== Material to process ==

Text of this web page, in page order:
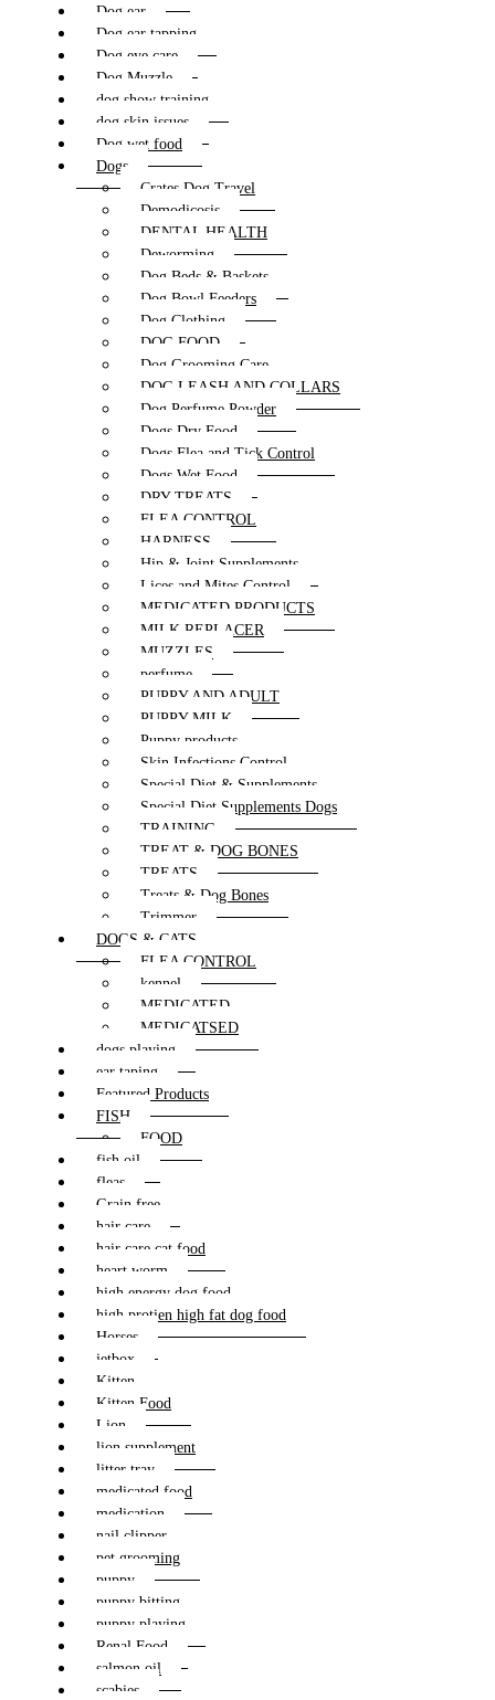
Dog ear
Dog ear tapping
Dog eye care
Dog Muzzle
dog show training
dog skin issues
Dog wet food
Dogs
Crates Dog Travel
Demodicosis
DENTAL HEALTH
Deworming
Dog Beds & Baskets
Dog Bowl Feeders
Dog Clothing
DOG FOOD
Dog Grooming Care
DOG LEASH AND COLLARS
Dog Perfume Powder
Dogs Dry Food
Dogs Flea and Tick Control
Dogs Wet Food
DRY TREATS
FLEA CONTROL
HARNESS
Hip & Joint Supplements
Lices and Mites Control
MEDICATED PRODUCTS
MILK REPLACER
MUZZLES
perfume
PUPPY AND ADULT
PUPPY MILK
Puppy products
Skin Infections Control
Special Diet & Supplements
Special Diet Supplements Dogs
TRAINING
TREAT & DOG BONES
TREATS
Treats & Dog Bones
Trimmer
DOGS & CATS
FLEA CONTROL
kennel
MEDICATED
MEDICATSED
dogs playing
ear taping
Featured Products
FISH
FOOD
fish oil
fleas
Grain free
hair care
hair care cat food
heart worm
high energy dog food
high protien high fat dog food
Horses
jetbox
Kitten
Kitten Food
Lion
lion supplement
litter tray
medicated food
medication
nail clipper
pet grooming
puppy
puppy bitting
puppy playing
Renal Food
salmon oil
scabies

===

Goal of the exercise: Each entry above should come back word for word, and no picture should come with it.

Solved problem:
Text of this web page, in page order:
Dog ear
Dog ear tapping
Dog eye care
Dog Muzzle
dog show training
dog skin issues
Dog wet food
Dogs
Crates Dog Travel
Demodicosis
DENTAL HEALTH
Deworming
Dog Beds & Baskets
Dog Bowl Feeders
Dog Clothing
DOG FOOD
Dog Grooming Care
DOG LEASH AND COLLARS
Dog Perfume Powder
Dogs Dry Food
Dogs Flea and Tick Control
Dogs Wet Food
DRY TREATS
FLEA CONTROL
HARNESS
Hip & Joint Supplements
Lices and Mites Control
MEDICATED PRODUCTS
MILK REPLACER
MUZZLES
perfume
PUPPY AND ADULT
PUPPY MILK
Puppy products
Skin Infections Control
Special Diet & Supplements
Special Diet Supplements Dogs
TRAINING
TREAT & DOG BONES
TREATS
Treats & Dog Bones
Trimmer
DOGS & CATS
FLEA CONTROL
kennel
MEDICATED
MEDICATSED
dogs playing
ear taping
Featured Products
FISH
FOOD
fish oil
fleas
Grain free
hair care
hair care cat food
heart worm
high energy dog food
high protien high fat dog food
Horses
jetbox
Kitten
Kitten Food
Lion
lion supplement
litter tray
medicated food
medication
nail clipper
pet grooming
puppy
puppy bitting
puppy playing
Renal Food
salmon oil
scabies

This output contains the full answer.